--- Source data ---
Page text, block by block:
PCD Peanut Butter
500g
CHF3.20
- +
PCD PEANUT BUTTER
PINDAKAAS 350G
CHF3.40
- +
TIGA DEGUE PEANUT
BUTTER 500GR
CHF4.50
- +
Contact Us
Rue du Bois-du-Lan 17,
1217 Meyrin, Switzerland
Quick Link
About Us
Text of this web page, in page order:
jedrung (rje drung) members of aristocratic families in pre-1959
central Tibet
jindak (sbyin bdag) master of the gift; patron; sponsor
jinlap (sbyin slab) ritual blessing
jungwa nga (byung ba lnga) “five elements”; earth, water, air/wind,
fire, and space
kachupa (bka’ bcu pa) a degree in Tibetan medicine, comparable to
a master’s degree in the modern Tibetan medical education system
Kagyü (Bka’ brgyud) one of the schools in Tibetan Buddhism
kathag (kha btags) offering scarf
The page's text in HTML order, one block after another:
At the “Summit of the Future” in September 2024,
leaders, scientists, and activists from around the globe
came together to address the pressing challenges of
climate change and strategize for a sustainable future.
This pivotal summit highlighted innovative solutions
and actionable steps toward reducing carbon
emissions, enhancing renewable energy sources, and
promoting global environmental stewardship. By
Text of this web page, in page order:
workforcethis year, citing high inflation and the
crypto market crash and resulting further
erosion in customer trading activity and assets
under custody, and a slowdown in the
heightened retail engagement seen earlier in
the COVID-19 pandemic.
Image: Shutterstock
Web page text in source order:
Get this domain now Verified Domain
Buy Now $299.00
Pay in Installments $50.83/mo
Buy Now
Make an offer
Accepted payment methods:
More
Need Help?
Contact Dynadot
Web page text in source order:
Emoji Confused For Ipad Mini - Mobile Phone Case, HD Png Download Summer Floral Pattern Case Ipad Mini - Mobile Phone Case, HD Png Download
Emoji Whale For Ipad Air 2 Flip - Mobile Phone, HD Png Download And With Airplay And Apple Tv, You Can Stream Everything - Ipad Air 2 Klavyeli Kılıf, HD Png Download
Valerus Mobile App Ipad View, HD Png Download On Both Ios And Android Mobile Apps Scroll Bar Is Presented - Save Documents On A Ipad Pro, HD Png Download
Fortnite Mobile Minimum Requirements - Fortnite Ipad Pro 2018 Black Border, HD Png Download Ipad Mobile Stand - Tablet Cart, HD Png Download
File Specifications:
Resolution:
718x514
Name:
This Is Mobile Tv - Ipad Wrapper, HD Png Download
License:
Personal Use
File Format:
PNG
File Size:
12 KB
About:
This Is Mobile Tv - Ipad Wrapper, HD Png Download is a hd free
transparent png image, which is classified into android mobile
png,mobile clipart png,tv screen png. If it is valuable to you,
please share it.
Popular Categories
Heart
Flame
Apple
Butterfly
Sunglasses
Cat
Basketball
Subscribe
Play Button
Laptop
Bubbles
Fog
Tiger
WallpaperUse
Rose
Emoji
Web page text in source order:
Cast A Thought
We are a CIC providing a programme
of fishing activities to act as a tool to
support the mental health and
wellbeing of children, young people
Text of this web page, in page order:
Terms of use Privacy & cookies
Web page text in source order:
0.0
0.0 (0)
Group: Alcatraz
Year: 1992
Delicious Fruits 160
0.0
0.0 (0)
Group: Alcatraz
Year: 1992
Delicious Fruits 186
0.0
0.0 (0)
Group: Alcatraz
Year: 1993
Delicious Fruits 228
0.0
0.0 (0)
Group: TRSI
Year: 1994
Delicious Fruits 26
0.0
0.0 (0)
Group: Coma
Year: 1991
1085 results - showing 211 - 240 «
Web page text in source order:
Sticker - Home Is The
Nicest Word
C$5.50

--- Task objective ---
Going from the line that has "Delicious Fruits 228" through the last line of the entries, retype each line exactly as given and add nothing.

--- Exercise result ---
Delicious Fruits 228
0.0
0.0 (0)
Group: TRSI
Year: 1994
Delicious Fruits 26
0.0
0.0 (0)
Group: Coma
Year: 1991
1085 results - showing 211 - 240 «
Web page text in source order:
Sticker - Home Is The
Nicest Word
C$5.50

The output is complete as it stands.